# TASK REQUIREMENTS
Copy the lines below, word for word, from the first through the line containing "Ashwagandha". Leave the pictures out.

· · · · · · ·

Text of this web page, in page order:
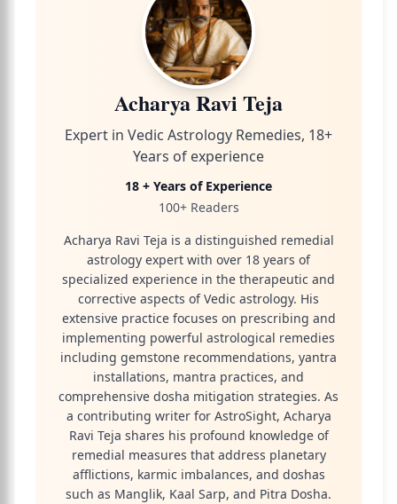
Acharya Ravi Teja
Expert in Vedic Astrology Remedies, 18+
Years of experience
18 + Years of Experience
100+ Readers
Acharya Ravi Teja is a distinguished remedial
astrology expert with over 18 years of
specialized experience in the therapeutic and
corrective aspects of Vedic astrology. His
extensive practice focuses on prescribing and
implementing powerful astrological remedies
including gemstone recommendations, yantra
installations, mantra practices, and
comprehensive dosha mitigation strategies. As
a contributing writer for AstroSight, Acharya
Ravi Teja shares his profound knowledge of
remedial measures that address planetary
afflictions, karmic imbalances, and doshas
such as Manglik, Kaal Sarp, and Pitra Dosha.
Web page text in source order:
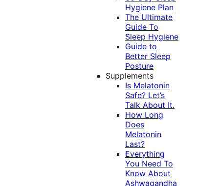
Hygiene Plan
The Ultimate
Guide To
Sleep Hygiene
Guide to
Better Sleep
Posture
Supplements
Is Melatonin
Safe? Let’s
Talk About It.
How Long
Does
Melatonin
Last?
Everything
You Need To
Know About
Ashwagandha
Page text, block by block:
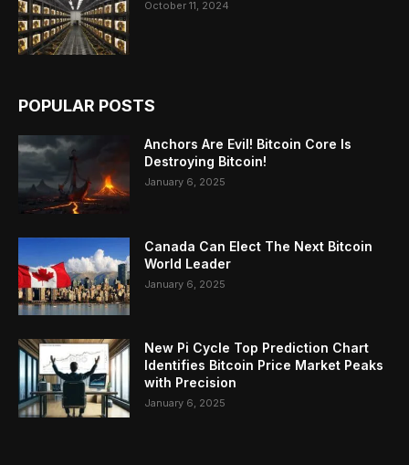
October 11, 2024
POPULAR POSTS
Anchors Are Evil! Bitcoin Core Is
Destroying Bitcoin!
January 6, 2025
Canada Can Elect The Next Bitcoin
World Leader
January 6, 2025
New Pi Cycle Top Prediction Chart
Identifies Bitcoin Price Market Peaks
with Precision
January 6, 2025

· · · · · · ·

# OUTPUT FOR THIS EXERCISE
Text of this web page, in page order:
Acharya Ravi Teja
Expert in Vedic Astrology Remedies, 18+
Years of experience
18 + Years of Experience
100+ Readers
Acharya Ravi Teja is a distinguished remedial
astrology expert with over 18 years of
specialized experience in the therapeutic and
corrective aspects of Vedic astrology. His
extensive practice focuses on prescribing and
implementing powerful astrological remedies
including gemstone recommendations, yantra
installations, mantra practices, and
comprehensive dosha mitigation strategies. As
a contributing writer for AstroSight, Acharya
Ravi Teja shares his profound knowledge of
remedial measures that address planetary
afflictions, karmic imbalances, and doshas
such as Manglik, Kaal Sarp, and Pitra Dosha.
Web page text in source order:
Hygiene Plan
The Ultimate
Guide To
Sleep Hygiene
Guide to
Better Sleep
Posture
Supplements
Is Melatonin
Safe? Let’s
Talk About It.
How Long
Does
Melatonin
Last?
Everything
You Need To
Know About
Ashwagandha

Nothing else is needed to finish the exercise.